- What is required -
Only the lines from the start of the data to the line containing "measure the width", both included, should be output, exactly and without pictures.

[Dataset extract]

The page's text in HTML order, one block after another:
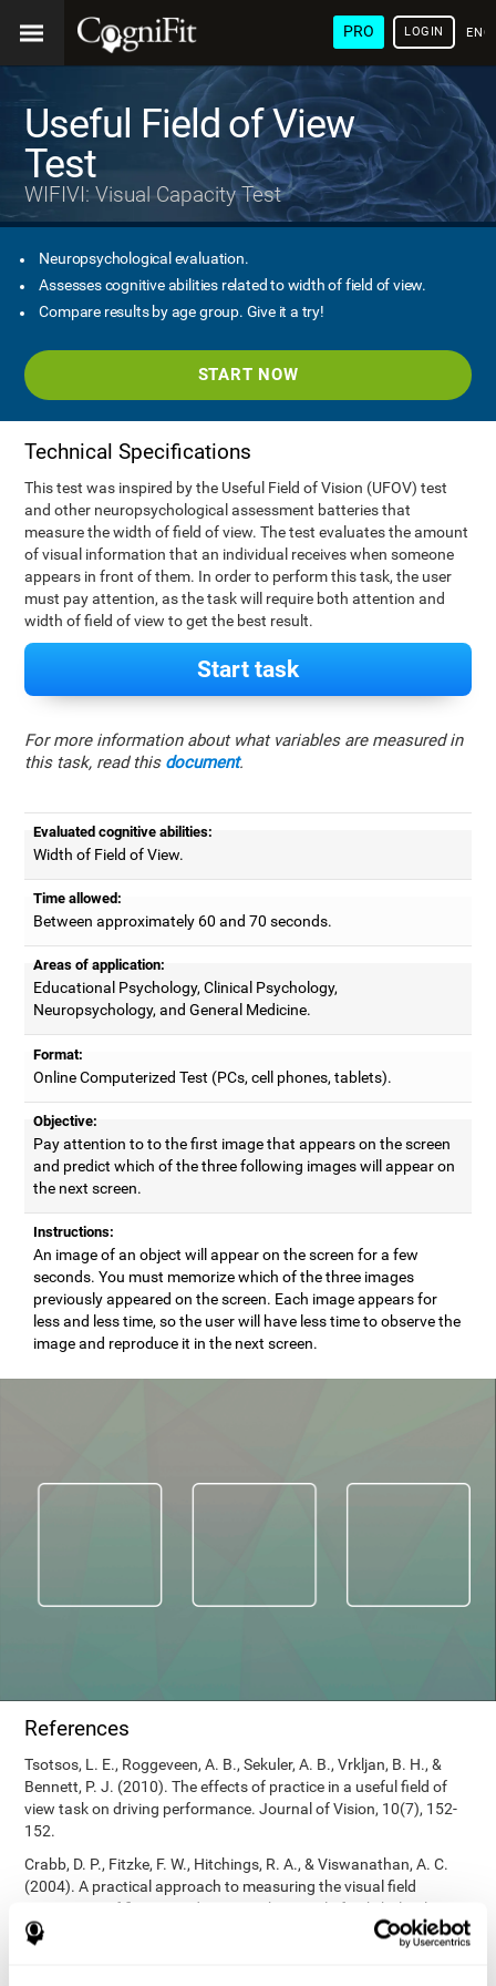
PRO LOGIN
Useful Field of View
Test
WIFIVI: Visual Capacity Test
Neuropsychological evaluation.
Assesses cognitive abilities related to width of field of view.
Compare results by age group. Give it a try!
START NOW
Technical Specifications
This test was inspired by the Useful Field of Vision (UFOV) test
and other neuropsychological assessment batteries that
measure the width of field of view. The test evaluates the amount
of visual information that an individual receives when someone
appears in front of them. In order to perform this task, the user
must pay attention, as the task will require both attention and
width of field of view to get the best result.
Start task
For more information about what variables are measured in
this task, read this document.
Evaluated cognitive abilities:
Width of Field of View.
Time allowed:
Between approximately 60 and 70 seconds.
Areas of application:
Educational Psychology, Clinical Psychology,
Neuropsychology, and General Medicine.
Format:
Online Computerized Test (PCs, cell phones, tablets).
Objective:
Pay attention to to the first image that appears on the screen
and predict which of the three following images will appear on
the next screen.
Instructions:
An image of an object will appear on the screen for a few
seconds. You must memorize which of the three images
previously appeared on the screen. Each image appears for
less and less time, so the user will have less time to observe the
image and reproduce it in the next screen.
References
Tsotsos, L. E., Roggeveen, A. B., Sekuler, A. B., Vrkljan, B. H., &
Bennett, P. J. (2010). The effects of practice in a useful field of
view task on driving performance. Journal of Vision, 10(7), 152-
152.
Crabb, D. P., Fitzke, F. W., Hitchings, R. A., & Viswanathan, A. C.
(2004). A practical approach to measuring the visual field
component of fitness to drive. British journal of ophthalmology,
88(9), 1191-1196.
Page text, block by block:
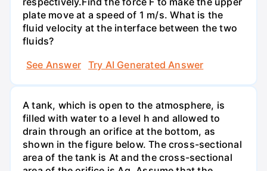
plate move at a speed of 1 m/s. What is the
fluid velocity at the interface between the two
fluids?
See Answer
Try AI Generated Answer
A tank, which is open to the atmosphere, is
filled with water to a level h and allowed to
drain through an orifice at the bottom, as
shown in the figure below. The cross-sectional
area of the tank is At and the cross-sectional

[/Dataset extract]

- Exercise response -
The page's text in HTML order, one block after another:
PRO LOGIN
Useful Field of View
Test
WIFIVI: Visual Capacity Test
Neuropsychological evaluation.
Assesses cognitive abilities related to width of field of view.
Compare results by age group. Give it a try!
START NOW
Technical Specifications
This test was inspired by the Useful Field of Vision (UFOV) test
and other neuropsychological assessment batteries that
measure the width of field of view. The test evaluates the amount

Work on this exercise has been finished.